The Need for Modernisation: Why is SARS updating the VAT framework?

While VAT is the second highest source of SARS revenue, its framework has remained largely unchanged with little modernisation having taken place since its being originally introduced back in 1991.

For the past 30 years, VAT has continued to be reported and paid on a self-assessment basis. Because of this, VAT has the lowest supply chain visibility compared to any other tax type in South Africa, which as noted by the paper, results in the current VAT system being highly exposed to inaccurate returns and potential, lost revenue.

The risks associated with inaccurate VAT returns have further implications in the form of significant resources spent on verification and audits. And ultimately, it is the vendor who must bear these costs in the form of (often) unnecessary audits or delays in the processing of VAT refunds.

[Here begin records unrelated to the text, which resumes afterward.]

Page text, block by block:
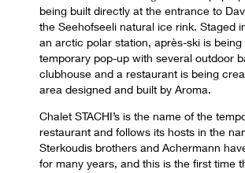
being built directly at the entrance to
the Seehofseeli natural ice rink. Staged
an arctic polar station, après-ski is being
temporary pop-up with several outdoor
clubhouse and a restaurant is being
area designed and built by Aroma.
Chalet STACHI’s is the name of the
restaurant and follows its hosts in the
Sterkoudis brothers and Achermann
for many years, and this is the first time
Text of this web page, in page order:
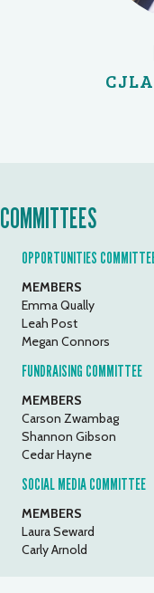
COMMITTEES
OPPORTUNITIES
MEMBERS
Emma Qually
Leah Post
Megan Connors
FUNDRAISING COMMITTEE
MEMBERS
Carson Zwambag
Shannon Gibson
Cedar Hayne
SOCIAL MEDIA COMMITTEE
MEMBERS
Laura Seward
Carly Arnold
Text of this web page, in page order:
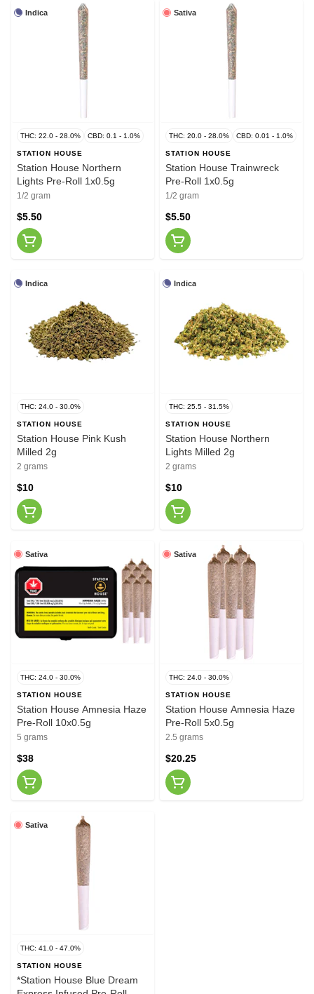
Indica
THC: 22.0 - 28.0% CBD: 0.1 - 1.0%
STATION HOUSE
Station House Northern
Lights Pre-Roll 1x0.5g
1/2 gram
$5.50
Sativa
THC: 20.0 - 28.0% CBD: 0.01 - 1.0%
STATION HOUSE
Station House Trainwreck
Pre-Roll 1x0.5g
1/2 gram
$5.50
Indica
THC: 24.0 - 30.0%
STATION HOUSE
Station House Pink Kush
Milled 2g
2 grams
$10
Indica
THC: 25.5 - 31.5%
STATION HOUSE
Station House Northern
Lights Milled 2g
2 grams
$10
Sativa
THC: 24.0 - 30.0%
STATION HOUSE
Station House Amnesia Haze
Pre-Roll 10x0.5g
5 grams
$38
Sativa
THC: 24.0 - 30.0%
STATION HOUSE
Station House Amnesia Haze
Pre-Roll 5x0.5g
2.5 grams
$20.25
Sativa
THC: 41.0 - 47.0%
STATION HOUSE
*Station House Blue Dream
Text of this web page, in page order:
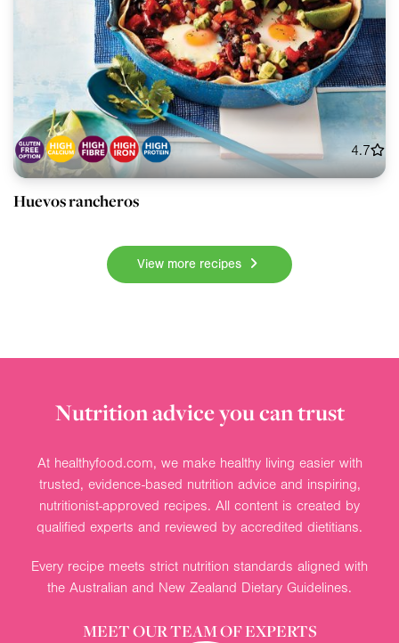
4.7
Huevos rancheros
View more recipes
Nutrition advice you can trust
At healthyfood.com, we make healthy living easier with
trusted, evidence-based nutrition advice and inspiring,
nutritionist-approved recipes. All content is created by
qualified experts and reviewed by accredited dietitians.
Every recipe meets strict nutrition standards aligned with
the Australian and New Zealand Dietary Guidelines.
MEET OUR TEAM OF EXPERTS

What are the benefits of VAT modernisation

The SARS discussion paper mentions that while modernising their VAT systems will help to streamline the VAT return process and reduce the potential VAT reporting gap, modernisation will also help achieve the following benefits and objectives:

  • Faster and improved processing of VAT refunds
  • Increased accuracy of VAT returns
  • Easier and simpler updating of demographic information.
  • Reduced need for manual verifications or audits with a move towards e-verification or e-audits where necessary
  • Fewer disputes
  • Freeing up of resources to focus on other objectives
  • Enable auto registration and deregistration.
  • Simplifying the calculation of VAT and lowering the burden of traditional VAT recording systems for vendors.

How SARS intends to implement a modernised VAT framework

As stated in its discussion paper, SARS notes that "the future of VAT modernisation is to receive digitally transmitted VAT data". Such discussions around digitization come at a time where many countries are embarking on their own VAT modernisation journeys with many having introduced or plan to introduce real-time VAT reporting frameworks.

The common approach to achieving the above is through encouragement or mandating of electronic invoicing, otherwise known as e-invoicing. An e-invoice is an electronic document that is stored using specific data formats like XML, allowing for a seamless information exchange, whereby the data underlying the document can be automatically processed by a computer.

Therefore, by mandating businesses to send out e-invoices, as opposed to paper or PDF documents, a framework can be created where businesses can transmit the underlying document or transaction data to their relevant tax authority.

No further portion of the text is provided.